Personal information
- Full name: David Simón Rodríguez Santana
- Date of birth: 16 December 1988 (age 37)
- Place of birth: Las Palmas, Spain
- Height: 1.78 m (5 ft 10 in)
- Position: Right-back

Youth career
- Atlético Feria
- Unión Viera

Senior career*
- Years: Team / Apps / (Gls)
- 2008–2010: Unión Viera / 31 / (0)
- 2010–2014: Las Palmas B / 109 / (11)
- 2011–2012: → Vecindario (loan) / 33 / (2)
- 2014–2018: Las Palmas / 95 / (3)
- 2018–2020: Deportivo La Coruña / 38 / (1)
- 2020–2022: Cartagena / 30 / (0)
- 2022–2024: Lamia / 70 / (1)
- 2024–2026: A.E. Kifisia / 49 / (3)

= David Simón =

Spanish footballer

David Simón Rodríguez Santana (born 16 December 1988), known as David Simón, is a Spanish professional footballer who plays as a right-back.

==Club career==
===Las Palmas===
Born in Las Palmas, Canary Islands, David Simón started playing as a senior with local CF Unión Viera. In 2010, he moved to UD Las Palmas, being assigned to the reserves in the Tercera División.

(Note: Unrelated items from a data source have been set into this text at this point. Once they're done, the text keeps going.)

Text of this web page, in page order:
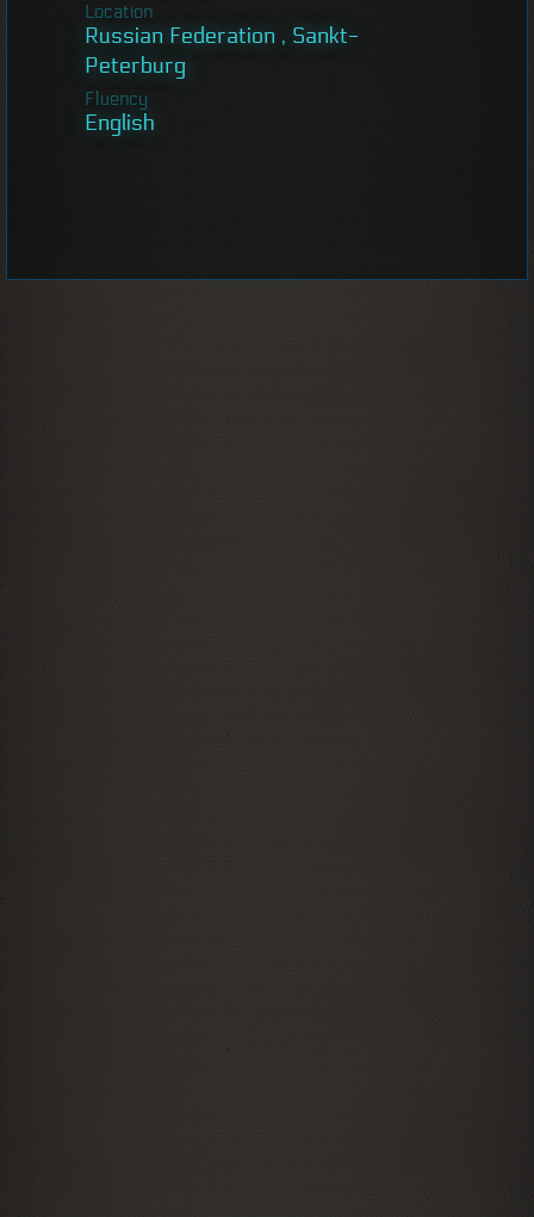
Location
Russian Federation , Sankt-
Peterburg
Fluency
English

In the summer of 2011, David Simón was loaned to Segunda División B's UD Vecindario. He featured regularly for the club, which was relegated to the fourth tier.

In June 2012, David Simón renewed his contract with Las Palmas until 2015, but remained with the reserves, however. In August 2014, he was definitely promoted to the main squad.

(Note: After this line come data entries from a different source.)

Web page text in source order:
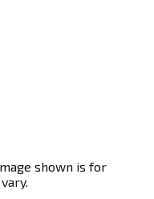
shown is for
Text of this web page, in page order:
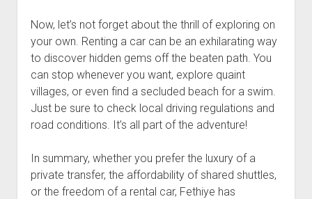
Now, let’s not forget about the thrill of exploring on
your own. Renting a car can be an exhilarating way
to discover hidden gems off the beaten path. You
can stop whenever you want, explore quaint
villages, or even find a secluded beach for a swim.
Just be sure to check local driving regulations and
road conditions. It’s all part of the adventure!
In summary, whether you prefer the luxury of a
private transfer, the affordability of shared shuttles,
or the freedom of a rental car, Fethiye has
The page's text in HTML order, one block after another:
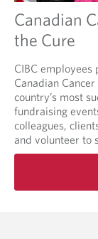
Canadian
the Cure
CIBC
Canadian
country’s most
fundraising
colleagues,
and volunteer to
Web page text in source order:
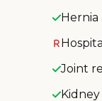
Hernia
Joint
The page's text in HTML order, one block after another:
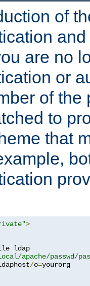
of
are no
or
of the
to
that
>
ldap
apache/passwd/
/o=yourorg
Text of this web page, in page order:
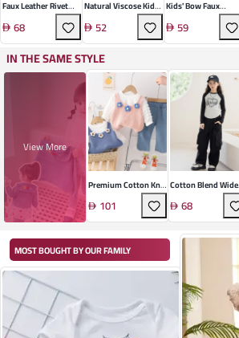
Faux Leather Rivet
Saddle Crossbody
68
Natural Viscose Kids'
Comfort Set
52
Kids' Bow Faux
Leather Shoes
59
IN THE SAME STYLE
View More
Premium Cotton Knit
Set 101
Cotton Blend Wide
Leg Trousers Suit
68
MOST BOUGHT BY OUR FAMILY
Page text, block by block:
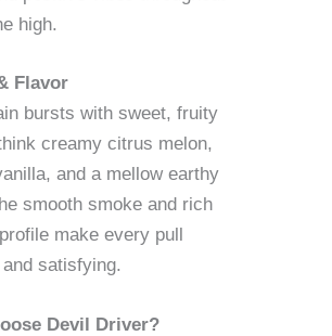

On 23 August 2014, David Simón played his first match as a professional by starting the 2–0 home win against UE Llagostera in the Segunda División. He scored his first goal in the competition on 21 March of the following year, but in a 4–2 away loss to CD Numancia.

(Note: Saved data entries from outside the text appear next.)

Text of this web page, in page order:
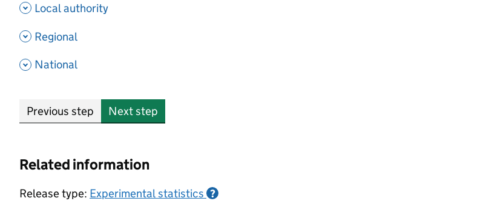
Local authority
Regional
National
Previous step Next step
Related information
Release type: Experimental statistics ?

David Simón was an undisputed starter during the campaign, appearing in 41 games and scoring twice as his team returned to La Liga after a 13-year absence. He made his debut in the competition on 22 August 2015, playing the full 90 minutes in a 1–0 defeat at Atlético Madrid.

===Deportivo===
On 24 July 2018, after suffering relegation, David Simón terminated his contract with Las Palmas, and signed a two-year deal with fellow second division side Deportivo de La Coruña the following day. He made only ten league appearances in 2019–20 due to a pubis injury, scoring once in an eventual relegation.

===Cartagena===
David Simón agreed to a one-year contract with FC Cartagena on 2 September 2020.